Ukrainians are dying, and it’s Donald Trump’s fault. That’s the message of an article in The Washington Post today by well-known columnist David Ignatius.

As I’m sure you all know, US president Donald Trump’s troubled relationship with Ukraine is the grounds on which his political enemies are seeking to impeach him. The basic charge is that Trump abused his office by making military aid to Ukraine conditional on the Ukrainian government investigating his Democratic Party rival Joe Biden. Ignatius, however, argues that Trump’s behaviour is worse than that. For by treating military aid ‘as a personal political tool’, Trump has been playing with peoples’ lives.

This, says Ignatius, is entirely typical of how Trump behaves. Again and again, he has displayed ‘fecklessness’ in his foreign policy by refusing to stand up for allies like ‘the Syrian Kurds, and the South Koreans, and America’s NATO partners in Europe’. The Russians are stepping into the void Trump has created, and ordinary people are suffering as a result. As Ignatius says, in Ukraine

a low-level conflict continues. Here are some details from recent OSCE cease-fire monitoring reports: On Oct. 5, a man and a woman died after a grenade exploded in their apartment in Kurakhove; on Oct. 24, a man was injured by shrapnel near Luhansk; on Nov. 1, a man was injured by shelling in Spartak.

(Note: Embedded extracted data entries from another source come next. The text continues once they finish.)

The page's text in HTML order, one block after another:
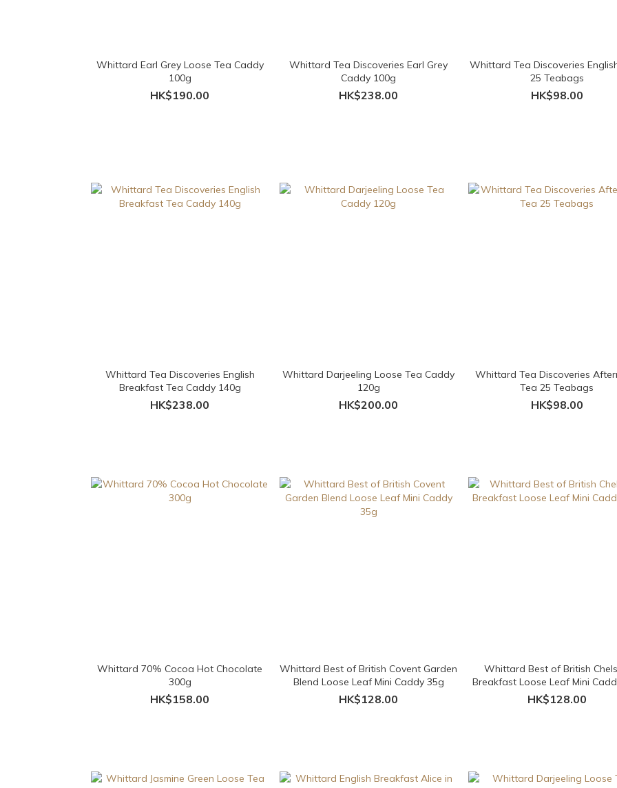
Whittard Earl Grey Loose Tea Caddy
100g
HK$190.00
Whittard Tea Discoveries Earl Grey
Caddy 100g
HK$238.00
Whittard Tea Discoveries
25 Teabags
HK$98.00
Whittard Tea Discoveries English
Breakfast Tea Caddy 140g
HK$238.00
Whittard Darjeeling Loose Tea Caddy
120g
HK$200.00
Whittard Tea Discoveries
Tea 25 Teabags
HK$98.00
Whittard 70% Cocoa Hot Chocolate
300g
HK$158.00
Whittard Best of British Covent Garden
Blend Loose Leaf Mini Caddy 35g
HK$128.00
Whittard Best of British
Breakfast Loose Leaf Mini
HK$128.00
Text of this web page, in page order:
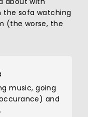
the sofa watching
(the worse, the
music, going
and
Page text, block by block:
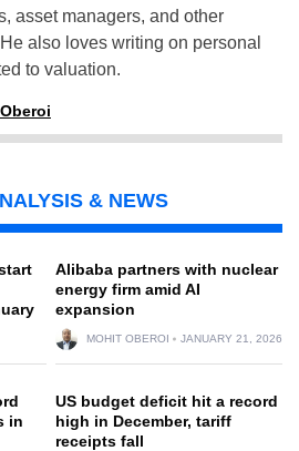
asset managers, and other
also loves writing on personal
to valuation.
& NEWS
Alibaba partners with nuclear
energy firm amid AI
expansion
MOHIT OBEROI JANUARY 21, 2026
in
US budget deficit hit a record
high in December, tariff
receipts fall
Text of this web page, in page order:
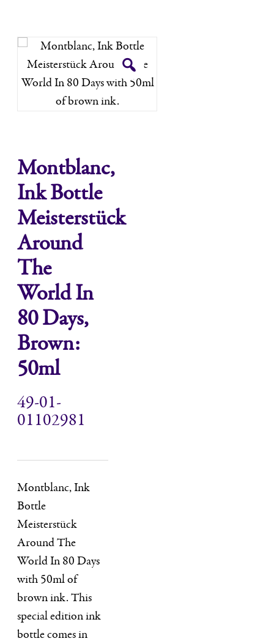
Montblanc,
Ink Bottle
Meisterstück
Around
The
World In
80 Days,
Brown:
50ml
49-01-
01102981
Montblanc, Ink
Bottle
Meisterstück
Around The
World In 80 Days
with 50ml of
brown ink. This
special edition ink
bottle comes in
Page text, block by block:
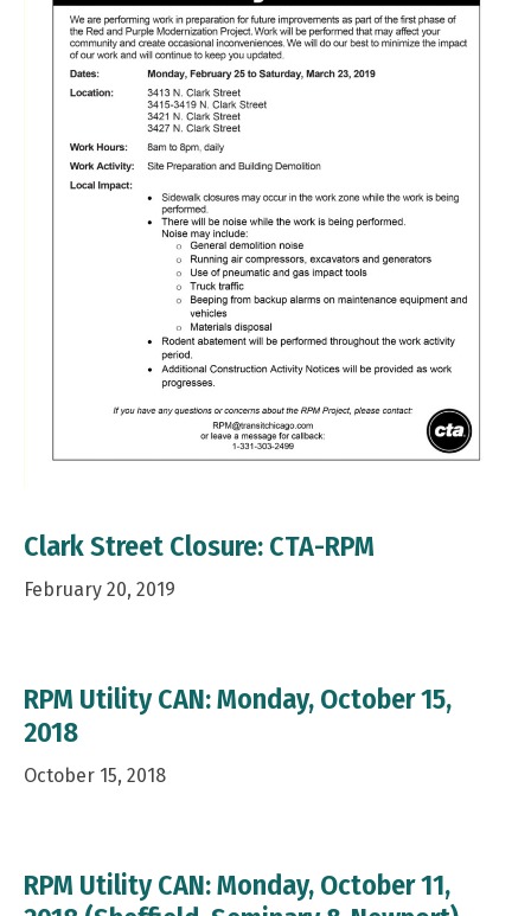
Clark Street Closure: CTA-RPM
February 20, 2019
RPM Utility CAN: Monday, October 15,
2018
October 15, 2018
RPM Utility CAN: Monday, October 11,

As you watch the impeachment hearings, remember this basic fact: While Trump was playing politics on Ukraine, people who depended on U.S. military aid were getting killed and wounded.

The insinuation here is pretty clear: Trump is killing Ukrainians. But is this true?

In the first place, no concrete evidence has been produced by Ignatius or anyone else to show that what was apparently a very short delay in the provision of aid has had any impact on the military situation in eastern Ukraine. And second, the exact examples Ignatius provides are not quite what he makes them out to be. Indeed, on first reading them, they immediately struck me as a little fishy. So I looked them up on the website of the OSCE Special Monitoring Mission (SMM). This is what the OSCE had to say about the first case Ignatius mentions – the grenade in government-controlled Kurakhove:

The SMM followed up on reports that a man and a woman died after a grenade exploded inside their apartment on the second floor of a six-storey apartment building in 22 Pivdennyi district in Kurakhove (government-controlled, 40km west of Donetsk), about 16km from the contact line. On 7 October, medical staff at the hospital morgue in Krasnohorivka (government-controlled, 21km west of Donetsk) told the SMM that the bodies of a man and a woman (in their forties) had been brought to the morgue in the afternoon of 5 October with fatal injuries from an explosive device. On 4 November, a police representative in Kurakhove confirmed that a couple had died as the result of a detonation of a grenade inside their apartment on 5 October, and that it had opened a criminal investigation.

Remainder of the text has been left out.